I have a 1975 K10 4x4. Everything works as it should. When I bought it the guy had took out the fuel guage because it did not work. So after many times running out of gas I finally decided to put it back in to see if what he told be was true. When I hooked it up the needle move to 3/4 of a tank. I thought it was working so I drove it through town to see if it would move as the gas was move around and drunk up by the built 350. Sadly it never moved. So I put a new guage in that needle didnt move at all. So is it the sending unit or have I wired incorrectly? It could be that there is more than on wire from the tank and Im not sure which is the correct one. And how many wires should come from the sending unit? Please help this important! :-(
try the ground wire on the sending unit . this will take two people one to watch the gauge and one to try the wire
GROUNDS clean them grease them make sure con. good YES the bigest trouble with sending unit is the ground after year "rust, winters, air, sand,"bad conection.

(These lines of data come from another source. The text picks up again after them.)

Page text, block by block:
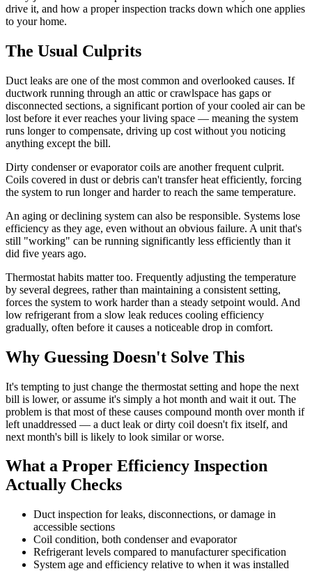
drive it, and how a proper inspection tracks down which one applies
to your home.
The Usual Culprits
Duct leaks are one of the most common and overlooked causes. If
ductwork running through an attic or crawlspace has gaps or
disconnected sections, a significant portion of your cooled air can be
lost before it ever reaches your living space — meaning the system
runs longer to compensate, driving up cost without you noticing
anything except the bill.
Dirty condenser or evaporator coils are another frequent culprit.
Coils covered in dust or debris can't transfer heat efficiently, forcing
the system to run longer and harder to reach the same temperature.
An aging or declining system can also be responsible. Systems lose
efficiency as they age, even without an obvious failure. A unit that's
still "working" can be running significantly less efficiently than it
did five years ago.
Thermostat habits matter too. Frequently adjusting the temperature
by several degrees, rather than maintaining a consistent setting,
forces the system to work harder than a steady setpoint would. And
low refrigerant from a slow leak reduces cooling efficiency
gradually, often before it causes a noticeable drop in comfort.
Why Guessing Doesn't Solve This
It's tempting to just change the thermostat setting and hope the next
bill is lower, or assume it's simply a hot month and wait it out. The
problem is that most of these causes compound month over month if
left unaddressed — a duct leak or dirty coil doesn't fix itself, and
next month's bill is likely to look similar or worse.
What a Proper Efficiency Inspection
Actually Checks
Duct inspection for leaks, disconnections, or damage in
accessible sections
Coil condition, both condenser and evaporator
Refrigerant levels compared to manufacturer specification
System age and efficiency relative to when it was installed
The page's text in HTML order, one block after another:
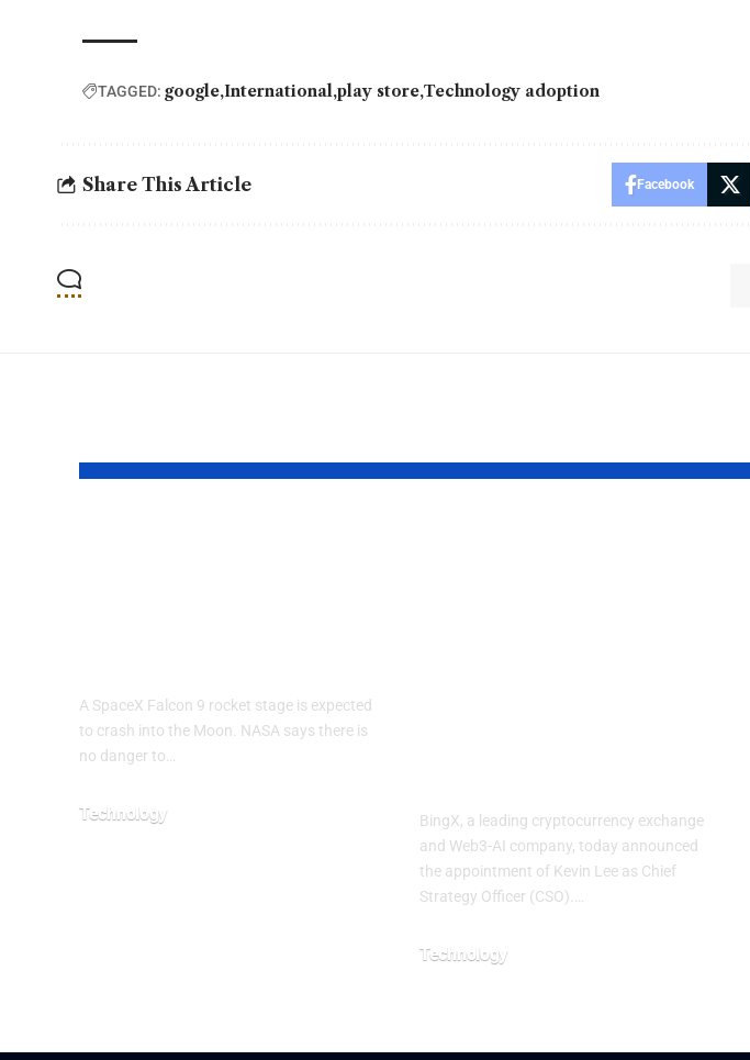
TAGGED: google International play store Technology adoption
Share This Article Facebook
A SpaceX Falcon 9 rocket stage is expected
to crash into the Moon. NASA says there is
no danger to…
Technology
BingX, a leading cryptocurrency exchange
and Web3-AI company, today announced
the appointment of Kevin Lee as Chief
Strategy Officer (CSO).…
Technology
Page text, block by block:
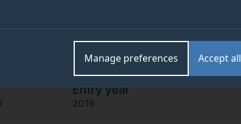
Accept all
Manage preferences
me to learn more in the process."
Entry year
2019
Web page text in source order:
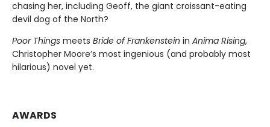
chasing her, including Geoff, the giant croissant-eating
devil dog of the North?
Poor Things meets Bride of Frankenstein in Anima Rising,
Christopher Moore’s most ingenious (and probably most
hilarious) novel yet.
AWARDS

My unit has on two wires. One positive and one ground and my gauge only reads 1/4 tank. What should I do.
A Good Customer of mine (all he uses on his farm are Chevy trucks), Brought his '87 short bed to me with the same problem (Reads 1/4 tank all the time). After going through all the basics, and verifying no problem with the sending unit , or wiring, I suspected the gauge. 1947-1987 fuel gauges work basically the same: Low resistance= Low Gauge reading. High Resistance= Higher reading. @ Full the Sending unit read 150 Ohm, But it took 320 Ohm to make the Gauge read "Full". Gauge was replaced, correcting the problem. Also, Make Sure there are no "Mickey-Mouse" Splices in the Gauge wire, and that you have a good ground. Unless there is an in tank pump, there will be either one, or two wires.